Ridge Regression Evaluation:
Mean Absolute Error: 18706.82
Root Mean Squared Error: 29411.47


#### Lasso regression

In [None]:
from sklearn.linear_model import Lasso

lasso_optimal = Lasso(alpha=100)
lasso_optimal.fit(X_train_preprocessed, y_train)

In [None]:
y_pred_test_lasso = lasso_optimal.predict(X_tes_preprocessed)
mae_test_lasso = mean_absolute_error(y_tes, y_pred_test_lasso)
rmse_test_lasso = np.sqrt(mean_squared_error(y_tes, y_pred_test_lasso))

print("Lasso Regression Evaluation:")
print(f"Mean Absolute Error: {mae_test_lasso:.2f}")
print(f"Root Mean Squared Error: {rmse_test_lasso:.2f}")

# We find the RMSE is 25342.43

Lasso Regression Evaluation:
Mean Absolute Error: 16675.14
Root Mean Squared Error: 25342.43


In [None]:
# After retrained Redge and Lasso regression, I find that under optimal alpha, new models can not provide me better
# prediction result with larger RMSE, probabily occuring overfitting in optimal regression,
# so I decided to use the original model again.

## Predict Sale Price

### Use Lasso regression to predict

In [None]:
# We choose Lasso regression to do prediction, because lasso model has smallest RMSE in previous eveluation

# Upload data
prediction_data = pd.read_csv("prediction.csv")

In [None]:
# Solve "Id" change "Id" to "ID"
y = training_data['SalePrice']
X = training_data.drop('SalePrice', axis=1)
# Rename "id" to "ID" in prediction data.
prediction_data = prediction_data.rename(columns={"Id": "ID"})

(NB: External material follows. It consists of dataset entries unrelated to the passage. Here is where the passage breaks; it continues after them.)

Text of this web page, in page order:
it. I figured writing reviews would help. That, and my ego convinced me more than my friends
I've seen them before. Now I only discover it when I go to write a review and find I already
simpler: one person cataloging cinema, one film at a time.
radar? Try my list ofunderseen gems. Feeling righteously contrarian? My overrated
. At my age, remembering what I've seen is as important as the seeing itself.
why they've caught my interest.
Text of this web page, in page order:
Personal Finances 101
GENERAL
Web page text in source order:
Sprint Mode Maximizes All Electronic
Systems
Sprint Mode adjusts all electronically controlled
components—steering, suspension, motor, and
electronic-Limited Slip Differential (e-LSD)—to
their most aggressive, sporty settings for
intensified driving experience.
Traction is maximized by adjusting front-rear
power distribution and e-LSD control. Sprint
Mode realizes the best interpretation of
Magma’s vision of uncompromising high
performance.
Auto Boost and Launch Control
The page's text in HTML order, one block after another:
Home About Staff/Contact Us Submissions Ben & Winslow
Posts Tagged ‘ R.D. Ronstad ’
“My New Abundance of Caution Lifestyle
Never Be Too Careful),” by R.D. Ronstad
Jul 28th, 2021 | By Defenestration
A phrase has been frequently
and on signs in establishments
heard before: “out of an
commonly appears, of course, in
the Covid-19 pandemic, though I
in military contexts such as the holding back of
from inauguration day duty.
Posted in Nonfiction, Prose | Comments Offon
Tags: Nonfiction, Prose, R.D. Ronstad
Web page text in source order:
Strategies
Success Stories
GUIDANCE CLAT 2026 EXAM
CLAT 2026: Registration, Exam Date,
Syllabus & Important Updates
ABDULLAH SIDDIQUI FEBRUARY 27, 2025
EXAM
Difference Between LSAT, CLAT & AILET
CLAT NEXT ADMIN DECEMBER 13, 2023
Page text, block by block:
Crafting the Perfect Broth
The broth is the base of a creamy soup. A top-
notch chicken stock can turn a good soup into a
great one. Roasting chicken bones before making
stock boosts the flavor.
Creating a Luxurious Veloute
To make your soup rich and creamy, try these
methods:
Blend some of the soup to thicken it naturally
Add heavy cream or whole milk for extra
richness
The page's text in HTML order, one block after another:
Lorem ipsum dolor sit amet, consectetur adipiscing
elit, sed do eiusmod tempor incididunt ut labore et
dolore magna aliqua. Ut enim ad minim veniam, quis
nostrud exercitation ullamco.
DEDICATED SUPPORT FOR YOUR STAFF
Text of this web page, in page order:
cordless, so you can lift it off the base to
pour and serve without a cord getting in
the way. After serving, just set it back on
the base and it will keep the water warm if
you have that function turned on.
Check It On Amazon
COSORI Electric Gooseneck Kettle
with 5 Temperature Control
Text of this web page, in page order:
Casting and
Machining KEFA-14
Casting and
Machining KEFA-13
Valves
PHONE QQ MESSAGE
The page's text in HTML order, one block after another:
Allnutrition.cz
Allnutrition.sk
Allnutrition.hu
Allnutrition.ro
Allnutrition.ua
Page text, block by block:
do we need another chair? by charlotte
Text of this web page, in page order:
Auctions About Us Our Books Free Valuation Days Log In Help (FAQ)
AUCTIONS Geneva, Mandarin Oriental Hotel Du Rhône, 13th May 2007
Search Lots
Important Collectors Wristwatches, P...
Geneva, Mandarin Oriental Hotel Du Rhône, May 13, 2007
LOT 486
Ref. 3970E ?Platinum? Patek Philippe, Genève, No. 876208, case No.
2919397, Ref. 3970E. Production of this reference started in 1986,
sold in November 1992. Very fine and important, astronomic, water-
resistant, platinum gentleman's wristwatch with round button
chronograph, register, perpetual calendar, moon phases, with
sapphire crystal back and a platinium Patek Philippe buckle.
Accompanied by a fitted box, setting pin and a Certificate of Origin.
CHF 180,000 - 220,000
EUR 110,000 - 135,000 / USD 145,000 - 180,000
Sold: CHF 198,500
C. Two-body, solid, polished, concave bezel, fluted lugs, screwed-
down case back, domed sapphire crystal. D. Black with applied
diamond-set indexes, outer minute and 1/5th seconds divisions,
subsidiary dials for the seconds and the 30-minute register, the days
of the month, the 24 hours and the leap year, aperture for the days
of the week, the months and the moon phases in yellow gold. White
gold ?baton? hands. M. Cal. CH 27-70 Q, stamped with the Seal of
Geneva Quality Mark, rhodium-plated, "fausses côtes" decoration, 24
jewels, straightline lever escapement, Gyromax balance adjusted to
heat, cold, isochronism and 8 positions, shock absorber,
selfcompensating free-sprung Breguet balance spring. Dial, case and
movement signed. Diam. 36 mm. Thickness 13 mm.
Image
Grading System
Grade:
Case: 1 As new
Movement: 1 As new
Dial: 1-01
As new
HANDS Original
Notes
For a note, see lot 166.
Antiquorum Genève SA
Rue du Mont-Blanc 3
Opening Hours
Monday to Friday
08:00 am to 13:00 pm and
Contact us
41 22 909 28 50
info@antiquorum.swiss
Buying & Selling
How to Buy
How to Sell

NameError: name 'training_data' is not defined

In [None]:
from sklearn.pipeline import Pipeline
from sklearn.impute import SimpleImputer
from sklearn.preprocessing import OneHotEncoder, StandardScaler
from sklearn.compose import ColumnTransformer
from sklearn.linear_model import Lasso

# Identify numerical and categorical columns
numerical_cols = [cname for cname in X.columns if X[cname].dtype in ['int64', 'float64']]
categorical_cols = [cname for cname in X.columns if X[cname].dtype == "object"]

# Preprocessing pipeline
numerical_transformer = Pipeline(steps=[('imputer', SimpleImputer(strategy='mean')), ('scaler', StandardScaler())])
categorical_transformer = Pipeline(steps=[('imputer', SimpleImputer(strategy='most_frequent')), ('onehot', OneHotEncoder(handle_unknown='ignore'))])
# preprocess prediction data as the
preprocessor = ColumnTransformer(transformers=[('num', numerical_transformer, numerical_cols), ('cat', categorical_transformer, categorical_cols)])
# Continue train prediction lasso using alpha 100.（trick thing is whatever alpha I changed, the result is unchanged, so i continue use alpha is "100"）
lasso_model = Lasso()
# Define and fit the pipeline
pipeline = Pipeline(steps=[('preprocessor', preprocessor), ('model', lasso_model)])

# Train the Lasso model
pipeline.fit(X, y)

### Prediction

In [None]:
# Predict on the prediction dataset
predicted_saleprice = pipeline.predict(prediction_data)

In [None]:
# Create submission file
sample_submission = pd.read_csv("sample_submission.csv")
sample_submission['SalePrice'] = predicted_saleprice
sample_submission.to_csv("Prediction SalePrice.csv", index=False)

#### Finally, we can get the Prediction SalePrice.csv to show our predicted SalePrice on ID from 1219 to 1300.